5 British animals to see from your cabin

cabin in the woods

If you’re staying in a cabin in the woods with the little ones then it’s a great place from which to spot wildlife from. Woods and forest areas are some of the richest habitats when it comes to providing homes to native species across the world. As trees offer the mainstays of shelter and food to thousands of species of wildlife, they too offer warmer, safer homes than open habitats for many critters and creatures. With the numbers of certain animals dwindling due to hunting, environmental issues and even deforestation, let’s take a look at 5 British animals that you’ll only see in the woods, to make sure that you never miss a thing while on your very own cabin holiday!

1. Hazel Dormouse from your cabin

hazel doormouse

The hazel dormouse is a cute little critter that is found mainly in south England and Wales, and likes to live in coppiced wood and scrub. They are nocturnal animals and thrive on food sources such as hazel and brambles.
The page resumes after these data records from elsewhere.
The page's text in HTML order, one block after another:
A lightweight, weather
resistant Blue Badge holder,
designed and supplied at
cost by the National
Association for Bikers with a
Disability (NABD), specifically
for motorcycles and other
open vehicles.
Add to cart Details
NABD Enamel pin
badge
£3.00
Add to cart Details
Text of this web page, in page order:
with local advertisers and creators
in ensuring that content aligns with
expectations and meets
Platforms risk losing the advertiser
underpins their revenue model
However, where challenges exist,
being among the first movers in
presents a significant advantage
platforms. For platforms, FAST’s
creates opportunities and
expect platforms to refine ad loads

Now regarded as a priority species for the UK Biodiversity Action Plan, be sure to keep your eyes open in connected woods and hedgerows to spot one!
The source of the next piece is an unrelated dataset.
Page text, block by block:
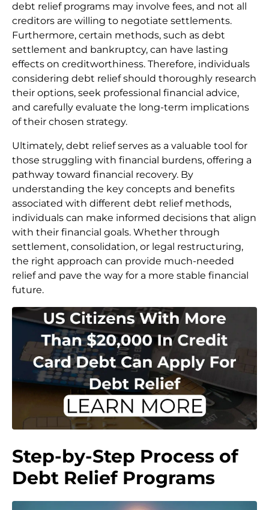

2. A Badger from your cabin

cabin in the woods

A badger is a staple part of British wildlife, and while many have faced execution due to the spreading of disease, this mammal is fast becoming a protected species in the UK. Badgers are mainly nocturnal and you will often find them in groups called setts – just be careful when approaching one, as they are fiercely territorial.
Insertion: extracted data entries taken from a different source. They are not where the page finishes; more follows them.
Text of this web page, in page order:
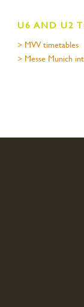
U6 AND U2
> MVV timetables
> Messe Munich
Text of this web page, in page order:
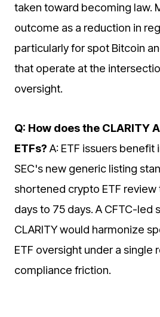
taken toward becoming law.
outcome as a reduction in
particularly for spot Bitcoin
that operate at the
oversight.
Q: How does the CLARITY
ETFs?A: ETF issuers benefit
SEC's new generic listing
shortened crypto ETF
days to 75 days. A CFTC-led
CLARITY would harmonize
ETF oversight under a single
compliance friction.

3. A Red Deer from your cabin

red deer

Just like the badger is a key British woodland animal, so is the red deer. Red deer are native to England and can be in woodland and forests like the Lake District, Exmoor, New Forest and Norfolk. The reddish-brown fur that prompted the name of these deer changes to dark brown or grey in the winter time. Stags are particularly noticeable for their shaggy hair and long antlers. You’ll find red deer in more secluded parts of the forest, as they like to chew their cud in peace.

4. Purple Emperor Butterfly from your cabin


The purple emperor butterfly is an elusive British woodland native, but a beautiful one to say the least! As Britain’s second largest butterfly, males can grow to the size of a small bird. Easily recognized by their large, dark purple colourings, and white banded wings, it is the males that feature the iridescent purple hue, while the female butterflies are brown. Found mainly in woodland throughout southern England, you may have to put in some hard searching to find one – although the species does seem to be expanding its territory into the suburbs.

5. Red Squirrel

red squirell

The only squirrel species that is native to the UK, the red squirrel is found on Anglesey and in areas around northern England and Scotland. As the number of red squirrels has declined in recent years due to their susceptibility to the squirrel pox virus carried by their grey cousins, conservation programmes have been enforced to both bolster and reinvigorate the species. They are notoriously much shyer than their counterparts, so if you are lucky enough to spot one, make sure to be extremely careful and quiet if you want to get a little bit closer!